Advanced Computing in the Age of AI | Thursday, April 18, 2024

Why Cloud Wireless Is the Fastest Growing Network IT Segment 

(Supphachai Salaeman/Shutterstock)

Many companies are moving key applications (CRM, HR, finance) to the cloud to maximize IT efficiency, minimize IT costs and improve business agility. For the same reasons, key infrastructure elements (security, storage) are also going to the cloud. However, wireless networks have been slower to adopt this transition, with the vast majority of the wireless LAN (WLAN) market still delivered via on-premises controllers.

Moving wireless to the cloud gives CIOs a more scalable and resilient infrastructure with better operational simplicity. In addition, it gives CMOs and business owners actionable insight from the petabytes of data flowing through wireless networks today. This is why cloud wireless is the fastest growing segment of network IT, with one-third of the total market expected to transition to the cloud by 2020, according to IDC.

The first generation of cloud Wi-Fi products, introduced in 2007, lacked the agility and scale to satisfy today’s requirements, and they can’t address key WLAN requirements, such as automation using machine learning and visibility into the mobile user experience.
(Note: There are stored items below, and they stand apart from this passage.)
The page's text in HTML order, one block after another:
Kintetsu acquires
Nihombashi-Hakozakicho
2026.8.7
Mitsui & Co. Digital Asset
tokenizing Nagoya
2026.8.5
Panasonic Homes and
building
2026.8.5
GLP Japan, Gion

However, cloud technologies have evolved a lot in the last 10 years, bringing more resiliency and performance.  In addition, AI and big data analytics are changing the picture, bringing true web scale and agility to the burgeoning cloud WLAN market. When all these advances are combined together, the new generation of cloud WLANs not only simplify WLAN deployment, they also automate ongoing operations for substantial cost savings. This has allowed the modern WLAN to shift its focus from the infrastructure to the user, enabling Wi-Fi to be delivered as a predictable, reliable and measurable service.
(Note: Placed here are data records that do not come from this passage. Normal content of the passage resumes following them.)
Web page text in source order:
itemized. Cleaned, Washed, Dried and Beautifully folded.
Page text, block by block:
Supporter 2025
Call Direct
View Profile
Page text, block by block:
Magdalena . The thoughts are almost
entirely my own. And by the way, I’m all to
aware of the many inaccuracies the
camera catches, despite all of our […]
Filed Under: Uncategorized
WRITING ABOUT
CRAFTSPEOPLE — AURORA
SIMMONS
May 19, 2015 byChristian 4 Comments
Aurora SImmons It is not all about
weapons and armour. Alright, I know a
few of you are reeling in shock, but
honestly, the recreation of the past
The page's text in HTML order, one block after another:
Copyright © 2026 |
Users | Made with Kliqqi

Amazon, Google, Facebook, LinkedIn and other digital leaders, which must correlate massive amounts of information using machine learning in the cloud, provide a great model for harnessing those same principles to build user-centric wireless networks.

These emerging WLAN platforms are built on a microservices architecture using the latest cloud, AI and wireless technologies and can provide capabilities not available on first generation cloud WLANs, such as: rapid deployment of new services without impacting existing services; reliability due to service containerization; elastic scale; and actionable insight using global datasets and machine learning.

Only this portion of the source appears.